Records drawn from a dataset
Start of Block
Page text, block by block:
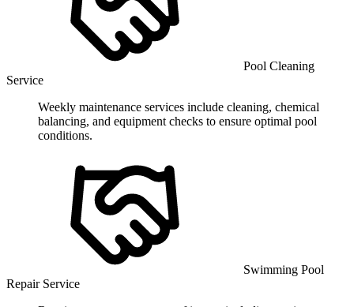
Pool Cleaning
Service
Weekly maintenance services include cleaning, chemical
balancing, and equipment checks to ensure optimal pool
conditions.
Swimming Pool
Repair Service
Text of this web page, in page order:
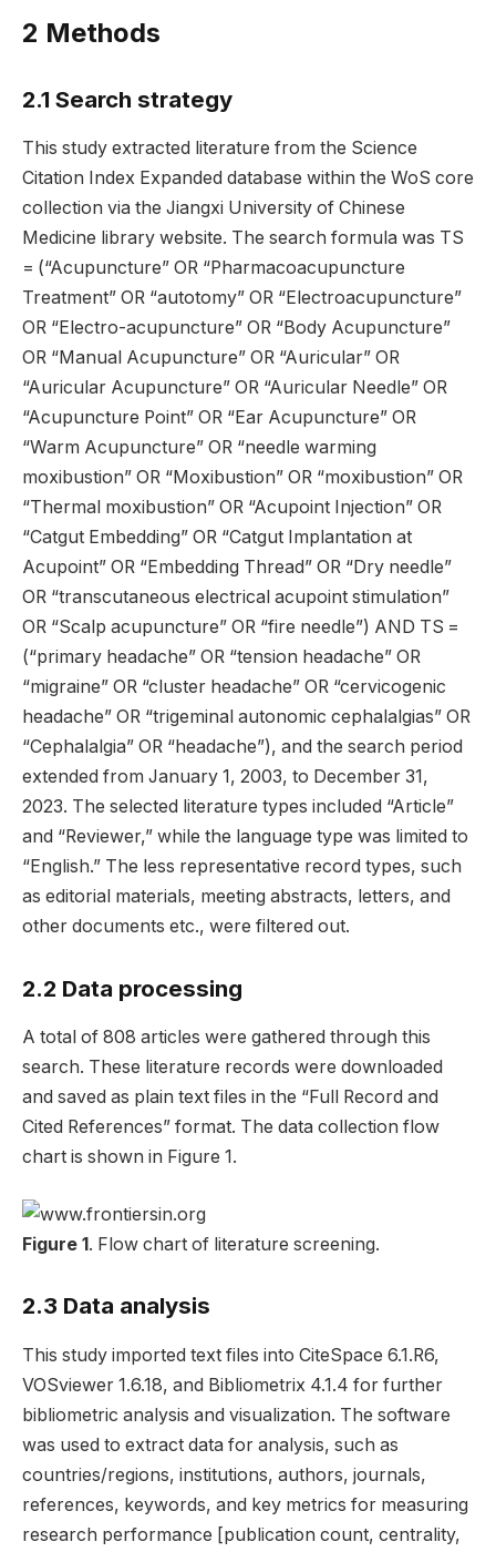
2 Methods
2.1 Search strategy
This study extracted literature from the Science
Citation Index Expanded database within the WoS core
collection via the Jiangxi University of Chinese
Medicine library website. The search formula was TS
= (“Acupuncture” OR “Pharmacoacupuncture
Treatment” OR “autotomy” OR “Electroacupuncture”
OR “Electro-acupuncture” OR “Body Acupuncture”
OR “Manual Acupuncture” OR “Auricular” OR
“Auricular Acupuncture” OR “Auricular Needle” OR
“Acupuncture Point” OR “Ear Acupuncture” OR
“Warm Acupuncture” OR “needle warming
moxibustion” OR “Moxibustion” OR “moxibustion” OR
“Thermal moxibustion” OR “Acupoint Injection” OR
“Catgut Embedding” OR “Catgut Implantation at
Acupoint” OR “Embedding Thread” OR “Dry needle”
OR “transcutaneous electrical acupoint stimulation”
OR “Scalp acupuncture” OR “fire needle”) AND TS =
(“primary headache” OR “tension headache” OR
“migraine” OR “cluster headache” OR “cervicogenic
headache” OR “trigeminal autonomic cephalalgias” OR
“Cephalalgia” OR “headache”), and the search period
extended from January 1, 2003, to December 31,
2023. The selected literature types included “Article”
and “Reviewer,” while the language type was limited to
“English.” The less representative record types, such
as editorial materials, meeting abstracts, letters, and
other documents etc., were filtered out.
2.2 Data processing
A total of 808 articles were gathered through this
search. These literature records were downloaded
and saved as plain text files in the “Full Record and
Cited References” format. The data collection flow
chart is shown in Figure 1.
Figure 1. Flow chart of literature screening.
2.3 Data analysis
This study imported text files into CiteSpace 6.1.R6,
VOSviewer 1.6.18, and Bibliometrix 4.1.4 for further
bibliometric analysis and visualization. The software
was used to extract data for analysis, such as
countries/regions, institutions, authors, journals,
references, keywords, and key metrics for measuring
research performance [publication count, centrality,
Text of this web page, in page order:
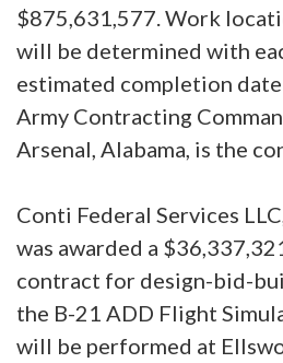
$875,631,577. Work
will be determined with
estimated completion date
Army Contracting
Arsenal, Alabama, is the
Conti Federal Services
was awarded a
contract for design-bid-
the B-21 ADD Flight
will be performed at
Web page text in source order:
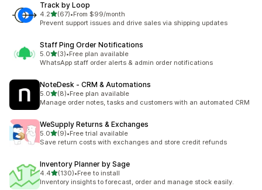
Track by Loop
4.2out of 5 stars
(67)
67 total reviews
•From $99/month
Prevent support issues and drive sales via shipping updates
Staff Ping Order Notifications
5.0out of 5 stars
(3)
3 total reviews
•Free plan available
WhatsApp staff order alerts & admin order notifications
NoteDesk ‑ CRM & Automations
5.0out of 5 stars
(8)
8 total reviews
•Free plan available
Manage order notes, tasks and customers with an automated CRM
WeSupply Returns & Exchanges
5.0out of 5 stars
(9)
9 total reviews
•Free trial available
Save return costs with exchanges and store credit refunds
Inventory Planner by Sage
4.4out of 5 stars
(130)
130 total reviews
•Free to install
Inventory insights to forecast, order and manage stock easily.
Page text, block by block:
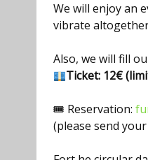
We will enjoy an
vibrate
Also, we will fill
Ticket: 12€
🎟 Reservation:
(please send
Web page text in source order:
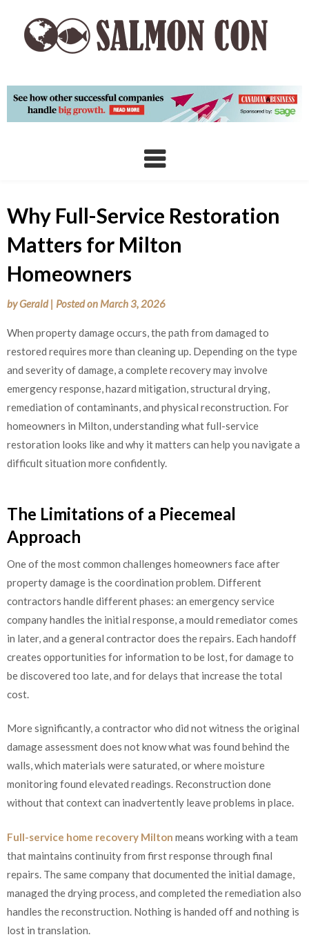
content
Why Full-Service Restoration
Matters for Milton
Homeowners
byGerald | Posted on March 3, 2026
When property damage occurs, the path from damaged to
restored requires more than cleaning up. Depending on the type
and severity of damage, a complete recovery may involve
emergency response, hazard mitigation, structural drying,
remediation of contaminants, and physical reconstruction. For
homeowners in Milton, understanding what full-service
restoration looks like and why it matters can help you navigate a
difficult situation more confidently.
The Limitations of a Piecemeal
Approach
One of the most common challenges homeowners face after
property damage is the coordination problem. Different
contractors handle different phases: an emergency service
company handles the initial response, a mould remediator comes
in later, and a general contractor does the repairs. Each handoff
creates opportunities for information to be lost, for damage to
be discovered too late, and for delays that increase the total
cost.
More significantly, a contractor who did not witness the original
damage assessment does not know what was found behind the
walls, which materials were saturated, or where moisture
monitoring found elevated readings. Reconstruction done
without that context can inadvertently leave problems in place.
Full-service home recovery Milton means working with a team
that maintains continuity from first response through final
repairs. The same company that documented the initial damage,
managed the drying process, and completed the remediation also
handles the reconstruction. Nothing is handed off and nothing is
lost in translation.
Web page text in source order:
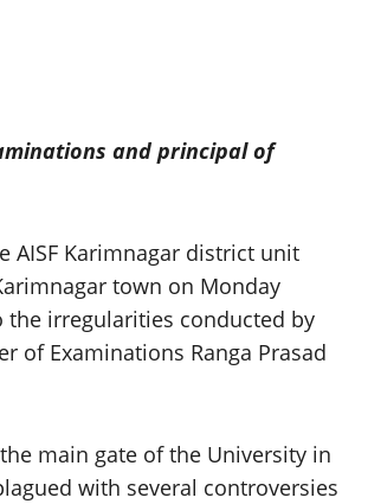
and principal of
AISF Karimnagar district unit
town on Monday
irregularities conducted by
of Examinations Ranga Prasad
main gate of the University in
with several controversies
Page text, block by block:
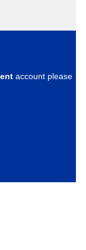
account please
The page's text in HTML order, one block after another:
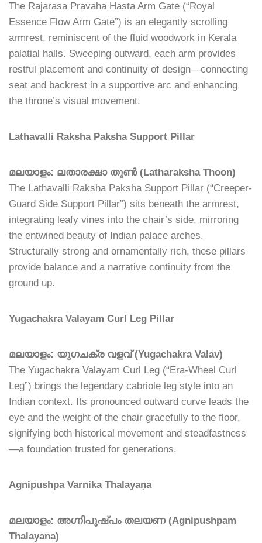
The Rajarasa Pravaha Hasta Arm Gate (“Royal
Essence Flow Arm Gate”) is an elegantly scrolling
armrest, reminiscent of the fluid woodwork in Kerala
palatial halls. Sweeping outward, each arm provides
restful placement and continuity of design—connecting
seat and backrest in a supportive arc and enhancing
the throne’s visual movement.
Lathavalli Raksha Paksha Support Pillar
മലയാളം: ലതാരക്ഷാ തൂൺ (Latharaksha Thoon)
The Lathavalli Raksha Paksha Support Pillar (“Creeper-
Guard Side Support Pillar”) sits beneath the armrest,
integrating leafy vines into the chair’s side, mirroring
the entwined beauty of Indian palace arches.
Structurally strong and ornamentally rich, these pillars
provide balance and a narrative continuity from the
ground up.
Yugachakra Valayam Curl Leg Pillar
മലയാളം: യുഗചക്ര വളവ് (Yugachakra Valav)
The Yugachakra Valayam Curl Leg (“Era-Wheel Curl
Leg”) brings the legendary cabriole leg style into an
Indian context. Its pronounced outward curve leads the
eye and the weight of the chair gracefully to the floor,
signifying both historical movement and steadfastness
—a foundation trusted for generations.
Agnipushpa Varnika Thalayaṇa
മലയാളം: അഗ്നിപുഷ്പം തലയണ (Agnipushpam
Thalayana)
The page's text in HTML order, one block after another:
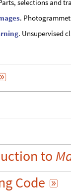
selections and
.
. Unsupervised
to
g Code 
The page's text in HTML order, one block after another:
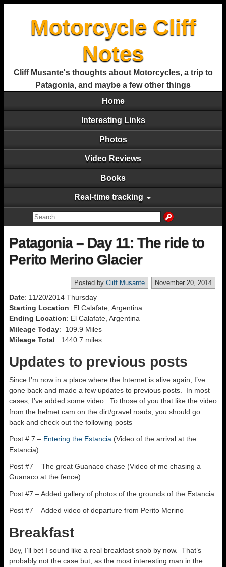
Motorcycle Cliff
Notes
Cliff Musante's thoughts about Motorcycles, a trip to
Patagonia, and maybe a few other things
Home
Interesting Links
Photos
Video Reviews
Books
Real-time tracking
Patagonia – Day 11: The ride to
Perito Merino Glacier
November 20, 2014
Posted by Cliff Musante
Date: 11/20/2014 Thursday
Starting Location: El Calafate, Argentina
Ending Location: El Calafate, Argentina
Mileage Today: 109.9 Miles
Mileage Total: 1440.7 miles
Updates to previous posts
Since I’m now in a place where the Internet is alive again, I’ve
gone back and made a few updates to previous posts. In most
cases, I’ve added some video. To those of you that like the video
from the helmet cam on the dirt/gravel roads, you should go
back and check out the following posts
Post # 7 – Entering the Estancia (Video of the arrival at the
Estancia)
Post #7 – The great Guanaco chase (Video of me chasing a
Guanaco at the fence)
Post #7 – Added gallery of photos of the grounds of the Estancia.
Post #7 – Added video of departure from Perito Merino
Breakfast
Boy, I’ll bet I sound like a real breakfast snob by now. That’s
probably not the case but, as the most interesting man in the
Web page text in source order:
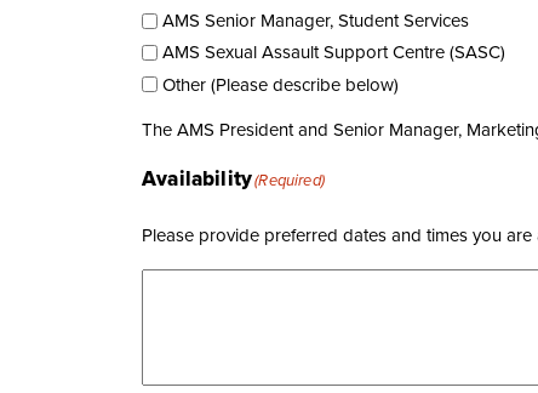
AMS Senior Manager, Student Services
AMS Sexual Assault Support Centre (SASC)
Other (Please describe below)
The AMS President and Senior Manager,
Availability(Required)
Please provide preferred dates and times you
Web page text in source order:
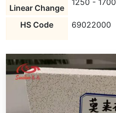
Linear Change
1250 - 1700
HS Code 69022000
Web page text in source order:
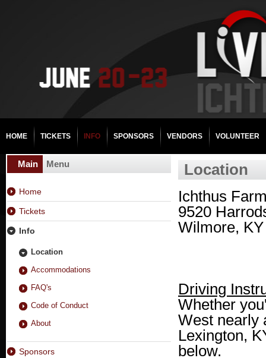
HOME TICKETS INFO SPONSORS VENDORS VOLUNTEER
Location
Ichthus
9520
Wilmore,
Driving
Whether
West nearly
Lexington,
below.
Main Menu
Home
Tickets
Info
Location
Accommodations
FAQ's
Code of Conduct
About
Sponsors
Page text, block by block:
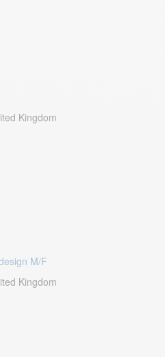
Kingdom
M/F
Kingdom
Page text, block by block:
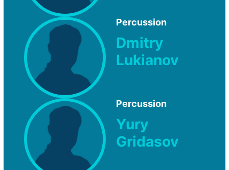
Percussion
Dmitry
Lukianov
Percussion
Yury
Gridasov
End of Block
From the first line to the last, repeat the records exactly, leaving out the pictures.

Page text, block by block:
Pool Cleaning
Service
Weekly maintenance services include cleaning, chemical
balancing, and equipment checks to ensure optimal pool
conditions.
Swimming Pool
Repair Service
Text of this web page, in page order:
2 Methods
2.1 Search strategy
This study extracted literature from the Science
Citation Index Expanded database within the WoS core
collection via the Jiangxi University of Chinese
Medicine library website. The search formula was TS
= (“Acupuncture” OR “Pharmacoacupuncture
Treatment” OR “autotomy” OR “Electroacupuncture”
OR “Electro-acupuncture” OR “Body Acupuncture”
OR “Manual Acupuncture” OR “Auricular” OR
“Auricular Acupuncture” OR “Auricular Needle” OR
“Acupuncture Point” OR “Ear Acupuncture” OR
“Warm Acupuncture” OR “needle warming
moxibustion” OR “Moxibustion” OR “moxibustion” OR
“Thermal moxibustion” OR “Acupoint Injection” OR
“Catgut Embedding” OR “Catgut Implantation at
Acupoint” OR “Embedding Thread” OR “Dry needle”
OR “transcutaneous electrical acupoint stimulation”
OR “Scalp acupuncture” OR “fire needle”) AND TS =
(“primary headache” OR “tension headache” OR
“migraine” OR “cluster headache” OR “cervicogenic
headache” OR “trigeminal autonomic cephalalgias” OR
“Cephalalgia” OR “headache”), and the search period
extended from January 1, 2003, to December 31,
2023. The selected literature types included “Article”
and “Reviewer,” while the language type was limited to
“English.” The less representative record types, such
as editorial materials, meeting abstracts, letters, and
other documents etc., were filtered out.
2.2 Data processing
A total of 808 articles were gathered through this
search. These literature records were downloaded
and saved as plain text files in the “Full Record and
Cited References” format. The data collection flow
chart is shown in Figure 1.
Figure 1. Flow chart of literature screening.
2.3 Data analysis
This study imported text files into CiteSpace 6.1.R6,
VOSviewer 1.6.18, and Bibliometrix 4.1.4 for further
bibliometric analysis and visualization. The software
was used to extract data for analysis, such as
countries/regions, institutions, authors, journals,
references, keywords, and key metrics for measuring
research performance [publication count, centrality,
Text of this web page, in page order:
$875,631,577. Work
will be determined with
estimated completion date
Army Contracting
Arsenal, Alabama, is the
Conti Federal Services
was awarded a
contract for design-bid-
the B-21 ADD Flight
will be performed at
Web page text in source order:
Track by Loop
4.2out of 5 stars
(67)
67 total reviews
•From $99/month
Prevent support issues and drive sales via shipping updates
Staff Ping Order Notifications
5.0out of 5 stars
(3)
3 total reviews
•Free plan available
WhatsApp staff order alerts & admin order notifications
NoteDesk ‑ CRM & Automations
5.0out of 5 stars
(8)
8 total reviews
•Free plan available
Manage order notes, tasks and customers with an automated CRM
WeSupply Returns & Exchanges
5.0out of 5 stars
(9)
9 total reviews
•Free trial available
Save return costs with exchanges and store credit refunds
Inventory Planner by Sage
4.4out of 5 stars
(130)
130 total reviews
•Free to install
Inventory insights to forecast, order and manage stock easily.
Page text, block by block:
We will enjoy an
vibrate
Also, we will fill
Ticket: 12€
🎟 Reservation:
(please send
Web page text in source order:
content
Why Full-Service Restoration
Matters for Milton
Homeowners
byGerald | Posted on March 3, 2026
When property damage occurs, the path from damaged to
restored requires more than cleaning up. Depending on the type
and severity of damage, a complete recovery may involve
emergency response, hazard mitigation, structural drying,
remediation of contaminants, and physical reconstruction. For
homeowners in Milton, understanding what full-service
restoration looks like and why it matters can help you navigate a
difficult situation more confidently.
The Limitations of a Piecemeal
Approach
One of the most common challenges homeowners face after
property damage is the coordination problem. Different
contractors handle different phases: an emergency service
company handles the initial response, a mould remediator comes
in later, and a general contractor does the repairs. Each handoff
creates opportunities for information to be lost, for damage to
be discovered too late, and for delays that increase the total
cost.
More significantly, a contractor who did not witness the original
damage assessment does not know what was found behind the
walls, which materials were saturated, or where moisture
monitoring found elevated readings. Reconstruction done
without that context can inadvertently leave problems in place.
Full-service home recovery Milton means working with a team
that maintains continuity from first response through final
repairs. The same company that documented the initial damage,
managed the drying process, and completed the remediation also
handles the reconstruction. Nothing is handed off and nothing is
lost in translation.
Web page text in source order:
and principal of
AISF Karimnagar district unit
town on Monday
irregularities conducted by
of Examinations Ranga Prasad
main gate of the University in
with several controversies
Page text, block by block:
account please
The page's text in HTML order, one block after another:
The Rajarasa Pravaha Hasta Arm Gate (“Royal
Essence Flow Arm Gate”) is an elegantly scrolling
armrest, reminiscent of the fluid woodwork in Kerala
palatial halls. Sweeping outward, each arm provides
restful placement and continuity of design—connecting
seat and backrest in a supportive arc and enhancing
the throne’s visual movement.
Lathavalli Raksha Paksha Support Pillar
മലയാളം: ലതാരക്ഷാ തൂൺ (Latharaksha Thoon)
The Lathavalli Raksha Paksha Support Pillar (“Creeper-
Guard Side Support Pillar”) sits beneath the armrest,
integrating leafy vines into the chair’s side, mirroring
the entwined beauty of Indian palace arches.
Structurally strong and ornamentally rich, these pillars
provide balance and a narrative continuity from the
ground up.
Yugachakra Valayam Curl Leg Pillar
മലയാളം: യുഗചക്ര വളവ് (Yugachakra Valav)
The Yugachakra Valayam Curl Leg (“Era-Wheel Curl
Leg”) brings the legendary cabriole leg style into an
Indian context. Its pronounced outward curve leads the
eye and the weight of the chair gracefully to the floor,
signifying both historical movement and steadfastness
—a foundation trusted for generations.
Agnipushpa Varnika Thalayaṇa
മലയാളം: അഗ്നിപുഷ്പം തലയണ (Agnipushpam
Thalayana)
The page's text in HTML order, one block after another:
selections and
.
. Unsupervised
to
g Code 
The page's text in HTML order, one block after another:
Motorcycle Cliff
Notes
Cliff Musante's thoughts about Motorcycles, a trip to
Patagonia, and maybe a few other things
Home
Interesting Links
Photos
Video Reviews
Books
Real-time tracking
Patagonia – Day 11: The ride to
Perito Merino Glacier
November 20, 2014
Posted by Cliff Musante
Date: 11/20/2014 Thursday
Starting Location: El Calafate, Argentina
Ending Location: El Calafate, Argentina
Mileage Today: 109.9 Miles
Mileage Total: 1440.7 miles
Updates to previous posts
Since I’m now in a place where the Internet is alive again, I’ve
gone back and made a few updates to previous posts. In most
cases, I’ve added some video. To those of you that like the video
from the helmet cam on the dirt/gravel roads, you should go
back and check out the following posts
Post # 7 – Entering the Estancia (Video of the arrival at the
Estancia)
Post #7 – The great Guanaco chase (Video of me chasing a
Guanaco at the fence)
Post #7 – Added gallery of photos of the grounds of the Estancia.
Post #7 – Added video of departure from Perito Merino
Breakfast
Boy, I’ll bet I sound like a real breakfast snob by now. That’s
probably not the case but, as the most interesting man in the
Web page text in source order:
AMS Senior Manager, Student Services
AMS Sexual Assault Support Centre (SASC)
Other (Please describe below)
The AMS President and Senior Manager,
Availability(Required)
Please provide preferred dates and times you
Web page text in source order:
Linear Change
1250 - 1700
HS Code 69022000
Web page text in source order:
HOME TICKETS INFO SPONSORS VENDORS VOLUNTEER
Location
Ichthus
9520
Wilmore,
Driving
Whether
West nearly
Lexington,
below.
Main Menu
Home
Tickets
Info
Location
Accommodations
FAQ's
Code of Conduct
About
Sponsors
Page text, block by block:
Kingdom
M/F
Kingdom
Page text, block by block:
Percussion
Dmitry
Lukianov
Percussion
Yury
Gridasov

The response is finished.